INSTRUCTIONS FOR THE TASK:
In how many lines of the listing below does the word "ingredient" occur? Say only the number.

─── EXERCISE MATERIALS ───

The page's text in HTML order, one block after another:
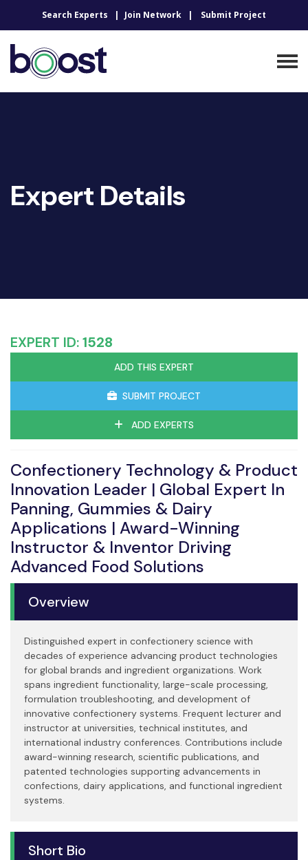
Search Experts Join Network Submit Project
Expert Details
EXPERT ID:1528
ADD THIS EXPERT
SUBMIT PROJECT
ADD EXPERTS
Confectionery Technology & Product
Innovation Leader | Global Expert In
Panning, Gummies & Dairy
Applications | Award-Winning
Instructor & Inventor Driving
Advanced Food Solutions
Overview
Distinguished expert in confectionery science with
decades of experience advancing product technologies
for global brands and ingredient organizations. Work
spans ingredient functionality, large-scale processing,
formulation troubleshooting, and development of
innovative confectionery systems. Frequent lecturer and
instructor at universities, technical institutes, and
international industry conferences. Contributions include
award-winning research, scientific publications, and
patented technologies supporting advancements in
confections, dairy applications, and functional ingredient
systems.
Short Bio
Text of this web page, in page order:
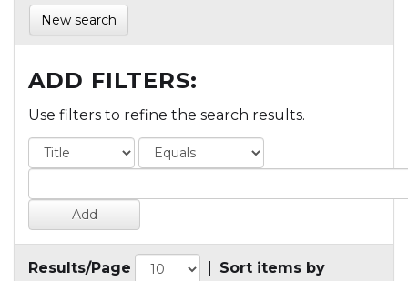
New search
ADD FILTERS:
Use filters to refine the search results.
Results/Page Sort items by
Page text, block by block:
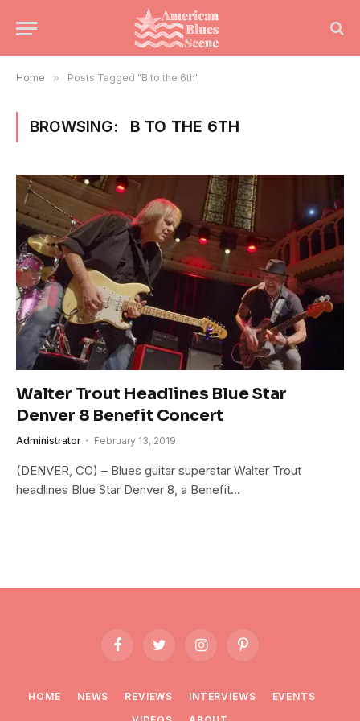
Home » Posts Tagged "B to the 6th"
BROWSING: B TO THE 6TH
Walter Trout Headlines Blue Star
Denver 8 Benefit Concert
Administrator February 13, 2019
(DENVER, CO) – Blues guitar superstar Walter Trout
headlines Blue Star Denver 8, a Benefit…
FacebookTwitter InstagramPinterest
HOME NEWS REVIEWS INTERVIEWS
EVENTS
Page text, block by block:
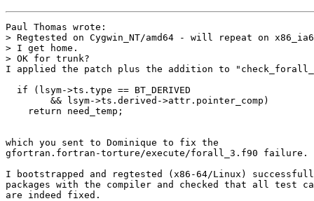
Paul Thomas wrote:
> Regtested on Cygwin_NT/amd64 - will repeat on
> I get home.
> OK for trunk?
I applied the patch plus the addition to
  if (lsym->ts.type == BT_DERIVED
        && lsym->ts.derived->attr.pointer_comp)
    return need_temp;
which you sent to Dominique to fix the
gfortran.fortran-torture/execute/forall_3.f90 failure.
I bootstrapped and regtested (x86-64/Linux)
packages with the compiler and checked that all test
are indeed fixed.
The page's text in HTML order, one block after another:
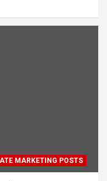
MARKETING POSTS
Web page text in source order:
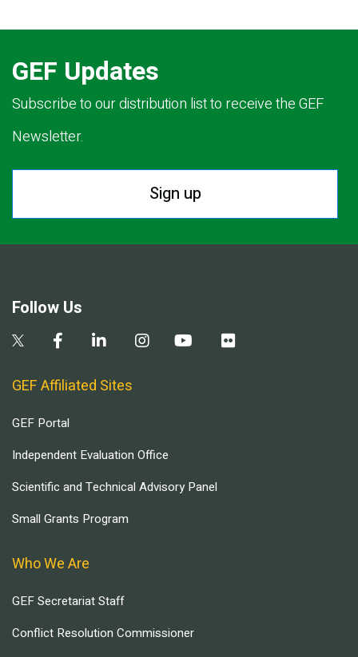
GEF Updates
Subscribe to our distribution list to receive the GEF
Newsletter.
Sign up
Follow Us
GEF Affiliated Sites
GEF Portal
Independent Evaluation Office
Scientific and Technical Advisory Panel
Small Grants Program
Who We Are
GEF Secretariat Staff
Conflict Resolution Commissioner

───

RESULT:
3